[Task details]:
Images are not part of the copy; transcribe all the data exactly.

Records excerpted from a collection:
--- START ---

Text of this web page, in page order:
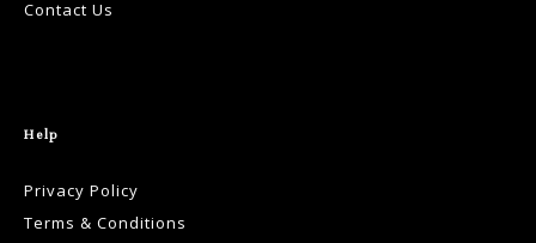
Contact Us
Help
Privacy Policy
Terms & Conditions
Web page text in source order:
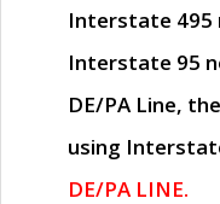
Interstate 495
Interstate 95
DE/PA Line,
using
DE/PA LINE.
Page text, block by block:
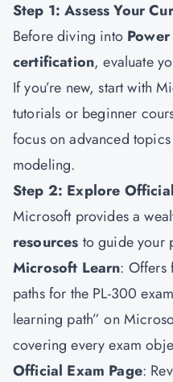
Step 1: Assess Your
Before diving into
certification, evaluate
If you’re new, start with
tutorials or beginner
focus on advanced
modeling.
Step 2: Explore
Microsoft provides a
resources to guide your
Microsoft Learn: Offers
paths for the PL-300
learning path” on
covering every exam
Official Exam Page:
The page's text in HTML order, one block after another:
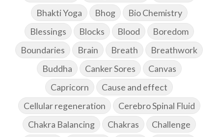
Bhakti Yoga
Bhog
Bio Chemistry
Blessings
Blocks Blood
Boredom
Boundaries
Brain Breath
Breathwork
Buddha
Canker Sores
Canvas
Capricorn
Cause and effect
Cellular regeneration
Cerebro Spinal Fluid
Chakra Balancing
Chakras
Challenge
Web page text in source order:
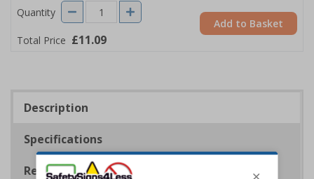
Quantity
Total Price £11.09
Add to Basket
Description
Specifications
Regulations
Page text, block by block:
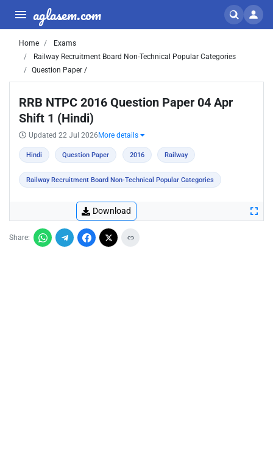
aglasem.com
Home
Exams
Railway Recruitment Board Non-Technical Popular Categories
Question Paper /
RRB NTPC 2016 Question Paper 04 Apr
Shift 1 (Hindi)
Updated 22 Jul 2026 More details
Hindi Question Paper 2016 Railway
Railway Recruitment Board Non-Technical Popular Categories
Download
Share:
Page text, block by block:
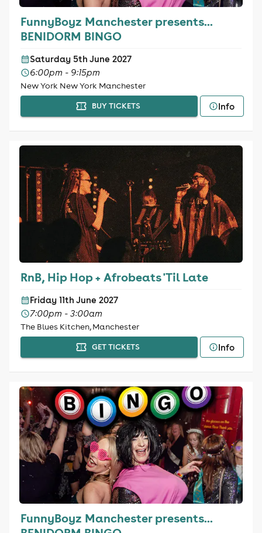
FunnyBoyz Manchester presents...
BENIDORM BINGO
Saturday 5th June 2027
6:00pm - 9:15pm
New York New York Manchester
BUY TICKETS Info
RnB, Hip Hop + Afrobeats 'Til Late
Friday 11th June 2027
7:00pm - 3:00am
The Blues Kitchen, Manchester
GET TICKETS Info
FunnyBoyz Manchester presents...

--- END ---

[Solved problem]:
Text of this web page, in page order:
Contact Us
Help
Privacy Policy
Terms & Conditions
Web page text in source order:
Interstate 495
Interstate 95
DE/PA Line,
using
DE/PA LINE.
Page text, block by block:
Step 1: Assess Your
Before diving into
certification, evaluate
If you’re new, start with
tutorials or beginner
focus on advanced
modeling.
Step 2: Explore
Microsoft provides a
resources to guide your
Microsoft Learn: Offers
paths for the PL-300
learning path” on
covering every exam
Official Exam Page:
The page's text in HTML order, one block after another:
Bhakti Yoga
Bhog
Bio Chemistry
Blessings
Blocks Blood
Boredom
Boundaries
Brain Breath
Breathwork
Buddha
Canker Sores
Canvas
Capricorn
Cause and effect
Cellular regeneration
Cerebro Spinal Fluid
Chakra Balancing
Chakras
Challenge
Web page text in source order:
Quantity
Total Price £11.09
Add to Basket
Description
Specifications
Regulations
Page text, block by block:
aglasem.com
Home
Exams
Railway Recruitment Board Non-Technical Popular Categories
Question Paper /
RRB NTPC 2016 Question Paper 04 Apr
Shift 1 (Hindi)
Updated 22 Jul 2026 More details
Hindi Question Paper 2016 Railway
Railway Recruitment Board Non-Technical Popular Categories
Download
Share:
Page text, block by block:
FunnyBoyz Manchester presents...
BENIDORM BINGO
Saturday 5th June 2027
6:00pm - 9:15pm
New York New York Manchester
BUY TICKETS Info
RnB, Hip Hop + Afrobeats 'Til Late
Friday 11th June 2027
7:00pm - 3:00am
The Blues Kitchen, Manchester
GET TICKETS Info
FunnyBoyz Manchester presents...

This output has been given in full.